HOW TO COMPLETE THIS TASK →
Begin with the line that holds "Top 10 Reasons" and repeat each line after it exactly, ending with the last line of the listing.

----- DATA SUPPLIED -----

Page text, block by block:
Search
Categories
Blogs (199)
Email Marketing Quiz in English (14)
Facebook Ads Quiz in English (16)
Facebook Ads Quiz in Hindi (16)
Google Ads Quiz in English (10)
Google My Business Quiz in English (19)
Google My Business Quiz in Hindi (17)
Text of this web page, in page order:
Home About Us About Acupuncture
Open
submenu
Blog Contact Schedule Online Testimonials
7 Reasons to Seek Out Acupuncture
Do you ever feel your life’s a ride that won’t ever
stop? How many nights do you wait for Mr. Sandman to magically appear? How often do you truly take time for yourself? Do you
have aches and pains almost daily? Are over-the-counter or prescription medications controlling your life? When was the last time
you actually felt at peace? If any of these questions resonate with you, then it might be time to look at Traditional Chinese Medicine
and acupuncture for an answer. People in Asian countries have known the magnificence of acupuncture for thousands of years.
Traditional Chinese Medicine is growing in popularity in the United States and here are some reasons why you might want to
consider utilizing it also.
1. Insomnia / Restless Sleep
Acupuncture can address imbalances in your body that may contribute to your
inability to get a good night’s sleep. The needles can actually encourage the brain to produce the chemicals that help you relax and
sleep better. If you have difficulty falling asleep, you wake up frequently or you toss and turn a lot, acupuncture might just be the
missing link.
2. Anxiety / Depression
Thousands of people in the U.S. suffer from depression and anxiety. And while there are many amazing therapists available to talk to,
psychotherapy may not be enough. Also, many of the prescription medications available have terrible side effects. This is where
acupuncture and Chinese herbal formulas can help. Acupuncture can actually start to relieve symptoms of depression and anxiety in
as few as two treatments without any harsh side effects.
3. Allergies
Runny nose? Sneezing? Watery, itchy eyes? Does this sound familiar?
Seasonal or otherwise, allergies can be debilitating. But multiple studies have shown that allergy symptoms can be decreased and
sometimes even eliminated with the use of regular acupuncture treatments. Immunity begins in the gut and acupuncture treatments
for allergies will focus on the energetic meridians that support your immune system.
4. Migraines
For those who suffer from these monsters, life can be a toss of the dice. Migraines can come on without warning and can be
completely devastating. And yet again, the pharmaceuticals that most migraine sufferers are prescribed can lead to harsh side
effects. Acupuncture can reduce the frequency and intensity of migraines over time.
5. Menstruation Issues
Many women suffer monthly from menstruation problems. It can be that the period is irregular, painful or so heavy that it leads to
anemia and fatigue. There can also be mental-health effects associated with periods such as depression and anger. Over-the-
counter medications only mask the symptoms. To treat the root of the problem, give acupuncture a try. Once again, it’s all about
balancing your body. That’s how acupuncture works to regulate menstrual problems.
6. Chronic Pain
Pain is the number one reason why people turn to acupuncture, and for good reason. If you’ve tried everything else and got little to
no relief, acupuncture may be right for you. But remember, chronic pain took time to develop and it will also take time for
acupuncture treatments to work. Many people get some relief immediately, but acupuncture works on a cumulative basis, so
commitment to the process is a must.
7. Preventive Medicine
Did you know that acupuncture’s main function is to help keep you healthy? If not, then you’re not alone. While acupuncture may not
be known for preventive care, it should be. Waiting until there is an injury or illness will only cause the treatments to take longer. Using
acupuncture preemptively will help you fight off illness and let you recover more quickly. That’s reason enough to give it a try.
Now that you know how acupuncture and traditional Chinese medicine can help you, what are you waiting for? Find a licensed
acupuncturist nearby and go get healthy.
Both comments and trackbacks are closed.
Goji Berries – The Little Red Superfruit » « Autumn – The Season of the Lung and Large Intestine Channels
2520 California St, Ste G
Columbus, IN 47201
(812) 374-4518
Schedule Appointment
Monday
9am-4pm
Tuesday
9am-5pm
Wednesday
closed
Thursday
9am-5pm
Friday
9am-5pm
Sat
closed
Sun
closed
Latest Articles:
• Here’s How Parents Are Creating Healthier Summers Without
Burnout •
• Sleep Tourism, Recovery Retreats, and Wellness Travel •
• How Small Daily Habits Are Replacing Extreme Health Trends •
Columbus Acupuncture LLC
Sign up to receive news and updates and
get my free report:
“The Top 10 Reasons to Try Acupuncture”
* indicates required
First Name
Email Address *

-----

RESPONSE →
“The Top 10 Reasons to Try Acupuncture”
* indicates required
First Name
Email Address *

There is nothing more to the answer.